Heydar Teymouri, Majid Yarahmadi, and Saeed Soltanpour followed suit after nine of their above comrades initiated the strike.

The first nine to go on hunger strike had previously written an open letter to make three demands of authorities: that their leader Noor Ali Tabandeh be released from house arrest in Tehran; that Dervish women be released from Gharchak Prison; and that separated Dervish prisoners be freed from solitary confinement and reunified into the same ward.

Below is the full text of the letter, translated into English by HRANA:

A leader who cares for his country will not wish to see pain afflicting his people
A country of callous leaders will never see peace and calm

For the past six months, we Dervishes have chosen the path of patience, hoping that those who oppose us will come to their senses and end the harassment and persecution of this country’s citizens, be they first-class citizens or second-class citizens like us. Instead, all we have witnessed is a rise in senselessness, a fall from judiciousness, in those who are supposed to be addressing our concerns.

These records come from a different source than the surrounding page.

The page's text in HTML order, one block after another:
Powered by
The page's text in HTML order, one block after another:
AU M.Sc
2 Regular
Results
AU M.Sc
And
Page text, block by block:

For the past six months, officials and their collaborators have kept our revered master and spiritual leader, Dr Noor Ali Tabandeh, under house arrest. They have thus deprived followers of benefiting from his teachings. Our respected Dervish sisters, who have been imprisoned since February and were wounded there in June, their bodies bloodied, have been taken without trial to Gharchak Prison. In the unsanitary and disease-ridden environment of Gharchak, they are denied access to proper medical care and have been savagely attacked and beaten. Without access to a lawyer, due process, or a fair trial, they have been sentenced to years in prison and deprived of their civil rights.

When, alongside our imprisoned brothers, we staged a sit-in to protest the unfair house arrest of our leader and the ordeal of our sisters, instead of hearing our voices and heeding our demands, guards subjected us to batons, electrical shock, and tear gas.

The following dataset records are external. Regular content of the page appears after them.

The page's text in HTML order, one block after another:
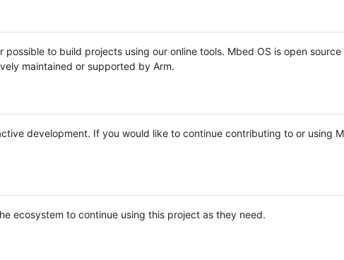
to build projects using our online tools. Mbed OS is open source
maintained or supported by Arm.
development. If you would like to continue contributing to or using
ecosystem to continue using this project as they need.
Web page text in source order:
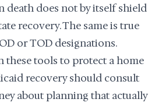
death does not by itself shield
recovery. The same is true
or TOD designations.
these tools to protect a home
recovery should consult
about planning that actually

They separated us and demonstrated that even inside the walls of the prison, they pursue the dirty politics of sowing division among Gonabadi Sufis, a group that symbolizes unity and solidarity.

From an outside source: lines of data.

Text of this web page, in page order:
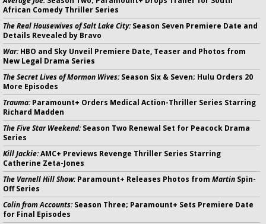
African Comedy Thriller Series
The Real Housewives of Salt Lake City:Season Seven Premiere Date and
Details Revealed by Bravo
War:HBO and Sky Unveil Premiere Date, Teaser and Photos from
New Legal Drama Series
The Secret Lives of Mormon Wives:Season Six & Seven; Hulu Orders 20
More Episodes
Trauma:Paramount+ Orders Medical Action-Thriller Series Starring
Richard Madden
The Five Star Weekend:Season Two Renewal Set for Peacock Drama
Series
Kill Jackie:AMC+ Previews Revenge Thriller Series Starring
Catherine Zeta-Jones
The Varnell Hill Show:Paramount+ Releases Photos from Martin Spin-
Off Series
Colin from Accounts:Season Three; Paramount+ Sets Premiere Date
for Final Episodes
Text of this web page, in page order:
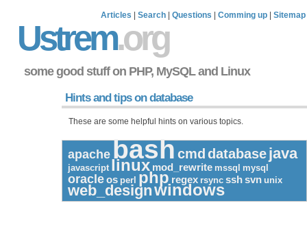
Articles Search Questions Comming up Sitemap
Ustrem.org
some good stuff on PHP, MySQL and Linux
Hints and tips on database
These are some helpful hints on various topics.
apachebashcmd databasejava
javascript linux mod_rewrite mssql mysql
oracleos perl php regex rsync sshsvn unix
web_designwindows

Seeing that nobody hears our voice, and since the repression against Dervishes takes on a new dimension every day, we hereby announce that until the house arrest of our leader, Majzoob Ali Shah [Noor Ali Tabandeh], is lifted, and our imprisoned sisters are released, and our brothers imprisoned in Fashaouyeh (Great Tehran Penitentiary) are returned from solitary confinement and reunified in the same ward, we will remain on hunger strike. We seek the help of freedom and justice fighters in making our voice heard.

Signed:
Ali Bolboli, Salehodin Moradi, Mohammad Reza Darvishi, Abbas Dehghan, Ali Mohammad Shahi, Mojtaba Biranvand, Ali Karimi, Jafar Ahmadi, Ibrahim Allahbakhshi

Dervish Prisoners Begin Hunger Strike Following Transfer to Solitary Confinement

Update: As of Tuesday, September 4th, five other Dervish prisoners have joined the hunger strike. Their names are Babak Taghian, Ehsan Malekmohammadi, Salemi Salemi, Reza Bavi, and Akbar Dadashi.

Human Rights Activists News Agency (HRANA) – Twelve of the Dervish prisoners at Great Tehran Penitentiary who were violently disbanded and sent to solitary confinement on August 29th after staging a sit-in have started a hunger strike, while at least 20 of those attacked are reportedly in poor health.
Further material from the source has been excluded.